PHNOM PENH, Cambodia – Scores of Asian and European companies have expressed an interest in tapping Cambodia's oil wealth, though it will be years before the country realizes the benefits from its offshore reserves, a government official said Tuesday.

Te Duong Tara, the director-general of Cambodian National Petroleum Authority, told The Associated Press Tuesday that the country was still assessing the situation and was a “long way” from reaching a production phase.

Impoverished Cambodia was set abuzz in 2005 following the discovery of oil off the southwestern coast by U.S. energy giant Chevron Corp.

Since then, Te Duong Tara said oil firms from Japan, South Korea, Malaysia, Singapore, Australia, France, Indonesia and China, have been lining up for licenses to explore other potential blocks in the Cambodian waters.

The Chinese state-owned oil company CNOOC Ltd. is presently negotiating terms of agreement with the Cambodian government, which could be signed in the near future, he said without elaborating.

“We are bringing in highly experienced operators,” Te Duong Tara said on the sidelines of a petroleum seminar.

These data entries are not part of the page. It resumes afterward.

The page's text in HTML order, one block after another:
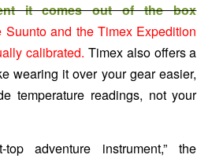
it comes out of the box
Suunto and the Timex Expedition
calibrated. Timex also offers a
wearing it over your gear easier,
temperature readings, not your
adventure instrument,” the
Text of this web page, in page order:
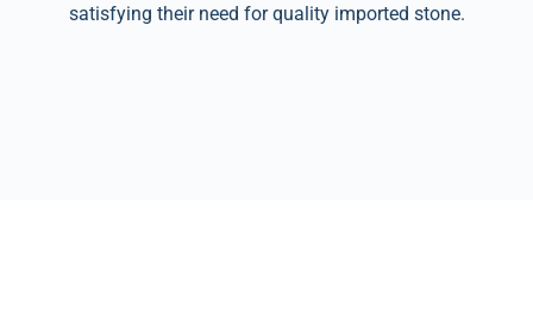
satisfying their need for quality imported stone.
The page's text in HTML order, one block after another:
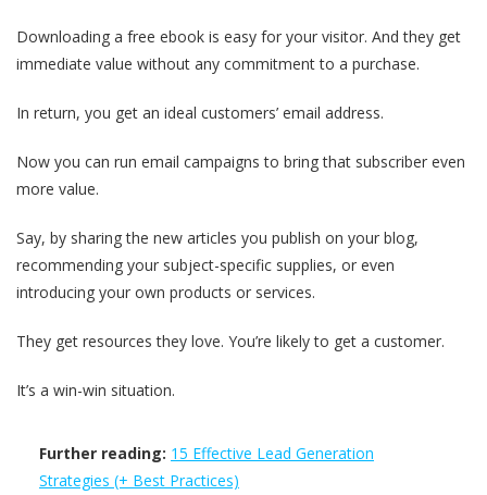
Downloading a free ebook is easy for your visitor. And they get
immediate value without any commitment to a purchase.
In return, you get an ideal customers’ email address.
Now you can run email campaigns to bring that subscriber even
more value.
Say, by sharing the new articles you publish on your blog,
recommending your subject-specific supplies, or even
introducing your own products or services.
They get resources they love. You’re likely to get a customer.
It’s a win-win situation.
Further reading: 15 Effective Lead Generation
Strategies (+ Best Practices)
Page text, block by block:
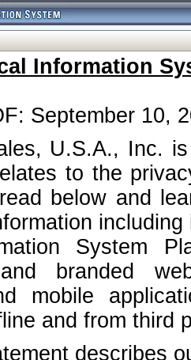
Information
September 10,
U.S.A., Inc.
to the
below and
System
and branded
mobile
and from third
describes
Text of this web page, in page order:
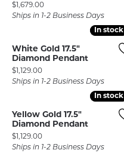
Price:
$1,679.00
Ships in 1-2 Business Days
In stock
In stock
White Gold 17.5"
Diamond Pendant
Price:
$1,129.00
Ships in 1-2 Business Days
In stock
In stock
Yellow Gold 17.5"
Diamond Pendant
Price:
$1,129.00
Ships in 1-2 Business Days
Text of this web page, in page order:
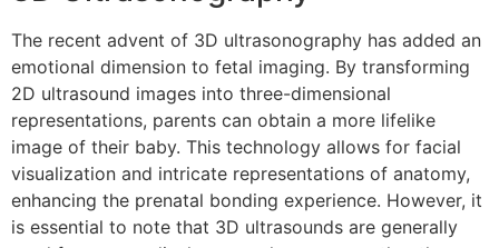
The recent advent of 3D ultrasonography has added an
emotional dimension to fetal imaging. By transforming
2D ultrasound images into three-dimensional
representations, parents can obtain a more lifelike
image of their baby. This technology allows for facial
visualization and intricate representations of anatomy,
enhancing the prenatal bonding experience. However, it
is essential to note that 3D ultrasounds are generally
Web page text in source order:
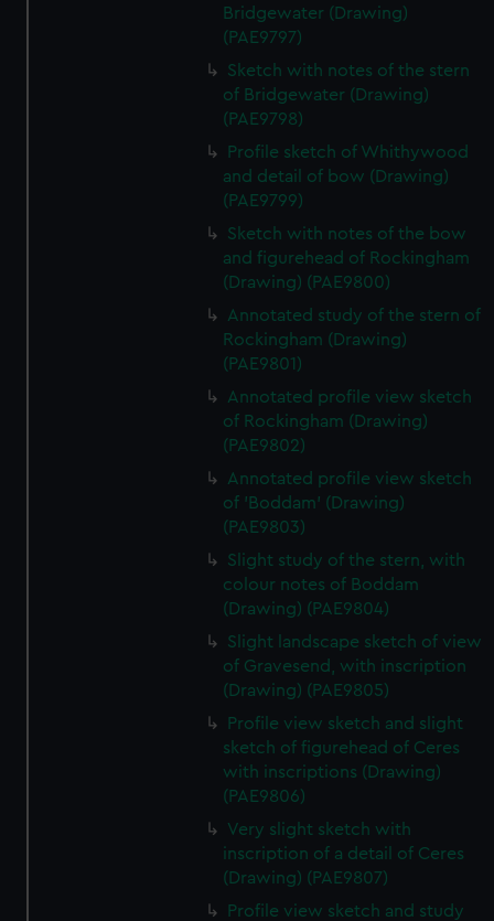
Bridgewater (Drawing)
(PAE9797)
Sketch with notes of the stern
of Bridgewater (Drawing)
(PAE9798)
Profile sketch of Whithywood
and detail of bow (Drawing)
(PAE9799)
Sketch with notes of the bow
and figurehead of Rockingham
(Drawing) (PAE9800)
Annotated study of the stern of
Rockingham (Drawing)
(PAE9801)
Annotated profile view sketch
of Rockingham (Drawing)
(PAE9802)
Annotated profile view sketch
of 'Boddam' (Drawing)
(PAE9803)
Slight study of the stern, with
colour notes of Boddam
(Drawing) (PAE9804)
Slight landscape sketch of view
of Gravesend, with inscription
(Drawing) (PAE9805)
Profile view sketch and slight
sketch of figurehead of Ceres
with inscriptions (Drawing)
(PAE9806)
Very slight sketch with
inscription of a detail of Ceres
(Drawing) (PAE9807)
Profile view sketch and study
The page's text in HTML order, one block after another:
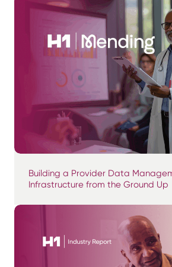
Building a Provider Data
Infrastructure from the Ground Up
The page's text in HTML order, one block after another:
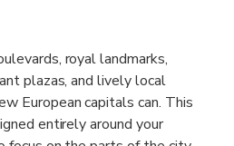
royal landmarks,
plazas, and lively local
European capitals can. This
entirely around your
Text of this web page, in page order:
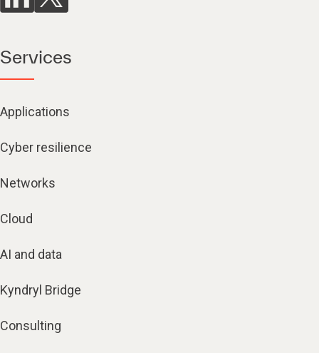
Services
Applications
Cyber resilience
Networks
Cloud
AI and data
Kyndryl Bridge
Consulting
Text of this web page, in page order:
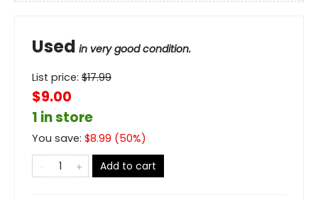
Used in very good condition.
List price: $17.99
$9.00
1 in store
You save: $8.99 (50%)
Add to cart
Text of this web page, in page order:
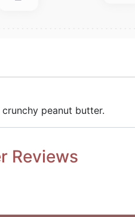
peanut butter.
Reviews

Chevron, meanwhile, is conducting exploration drillings in Block A where it first discovered oil, a site located about 87 miles southwest of the seaport of Sihanoukville, which is about 115 miles southwest of the capital, Phnom Penh.

The company discovered crude oil in 2005 in four wells in the block and has plans to drill 10 more through 2007.

Te Duong Tara said that oil revenues could have a “profound” impact on the future of Cambodia, where 35 percent of the country's 14 million people live below national poverty line of 50 cents a day.